Para a superintendente de relações institucionais, sustentabilidade e negócios inclusivos do Itaú, Luciana Nicola, há uma cobrança crescente no mercado para medidas mais severas de proteção ao meio ambiente e, além de alguns fundos de investimentos, empresas de rating e gestoras avaliam criticamente o Brasil nesse aspecto.
"Uma avaliação negativa sobre o Brasil traz impactos negativos também para as empresas nacionais.
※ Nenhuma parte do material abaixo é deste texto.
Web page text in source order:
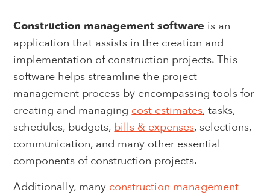
Construction management software is an
application that assists in the creation and
implementation of construction projects. This
software helps streamline the project
management process by encompassing tools for
creating and managing cost estimates, tasks,
schedules, budgets, bills & expenses, selections,
communication, and many other essential
components of construction projects.
Additionally, many construction management
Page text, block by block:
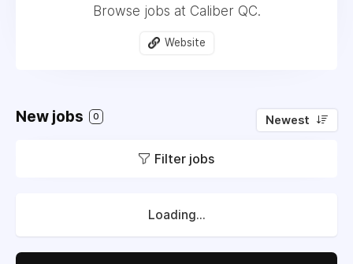
Browse jobs at Caliber QC.
Website
New jobs 0 Newest
Filter jobs
Loading...
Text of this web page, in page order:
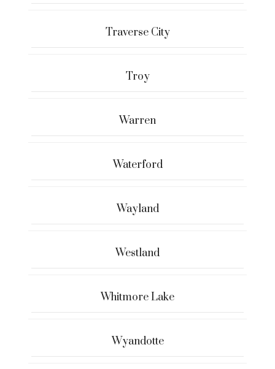
Traverse City
Troy
Warren
Waterford
Wayland
Westland
Whitmore Lake
Wyandotte
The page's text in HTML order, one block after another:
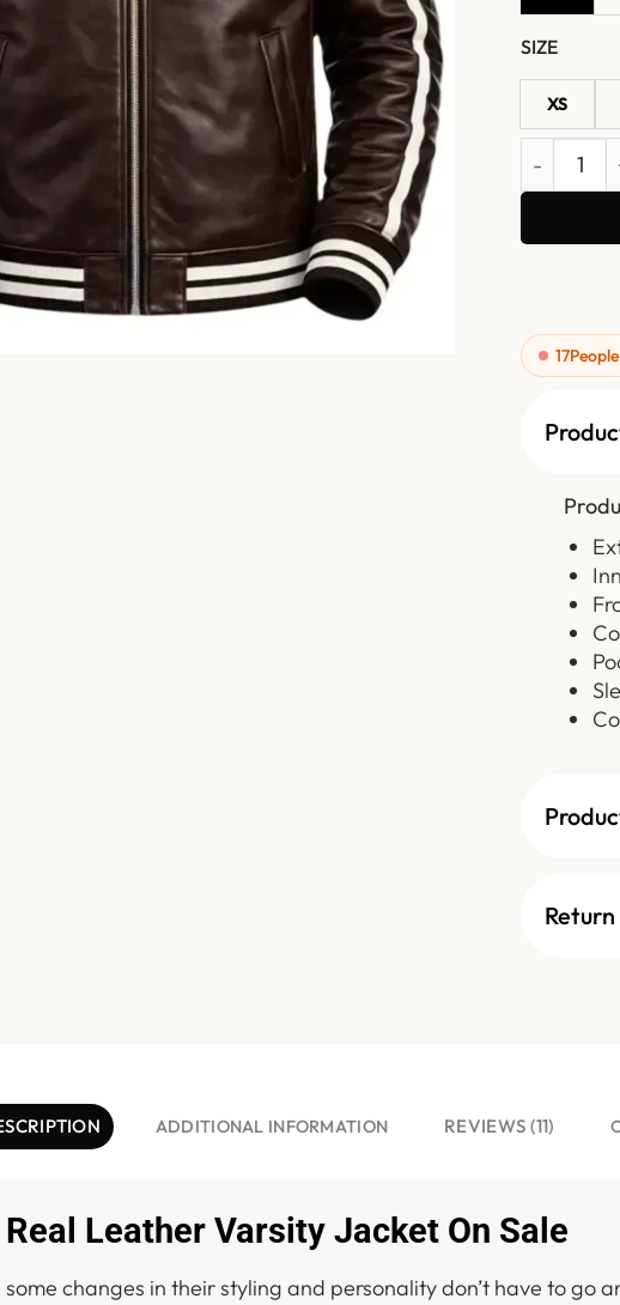
SIZE
XS
Mens
17
ADDITIONAL INFORMATION REVIEWS (11)
Leather Varsity Jacket On Sale
changes in their styling and personality don’t have to go
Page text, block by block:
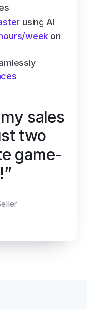
using AI
week on
two
game-
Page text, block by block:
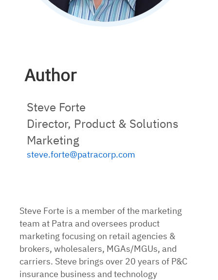
Author
Steve Forte
Director, Product & Solutions
Marketing
steve.forte@patracorp.com
Steve Forte is a member of the marketing
team at Patra and oversees product
marketing focusing on retail agencies &
brokers, wholesalers, MGAs/MGUs, and
carriers. Steve brings over 20 years of P&C
insurance business and technology

O Itaú vem se posicionando em diversas oportunidades sobre a urgência no enfrentamento dessas questões e os bancos, como um todo, também têm atuado de forma cada vez mais intensa e organizada nesse sentido", disse.
A exemplo, os três maiores bancos privados do país (Bradesco, Itaú e Santander) se juntaram a investidores internacionais e grandes empresas brasileiras que têm buscado em Mourão uma interlocução com o governo para tratar das preocupações com o efeito da questão ambiental sobre a economia brasileira.
Executivos das instituições se reuniram na última quarta-feira (22) com o vice-presidente da República e outros representantes do governo para discutir uma agenda conjunta para a Amazônia.
Do encontro, resultou uma carta de intenções, ainda sem muitos detalhes, para que as instituições financeiras apoiem o poder público em iniciativas de estímulo à bioeconomia na região, ao desenvolvimento de infraestrutura básica para a população local e fomentem o mercado de títulos financeiros verdes.
"Esse movimento tem se tornado uma coisa cada vez mais binária. Deixa de ser algo onde a empresa deixa de captar dinheiro apenas se ela não cumprir com essas práticas, mas ela também deixa de captar se não honrar os compromissos assumidos nesse sentido. ESG como campanha de marketing não funciona, é preciso uma atuação firme e verdadeira", afirmou o diretor executivo do Bradesco, Renato Ejsnisman.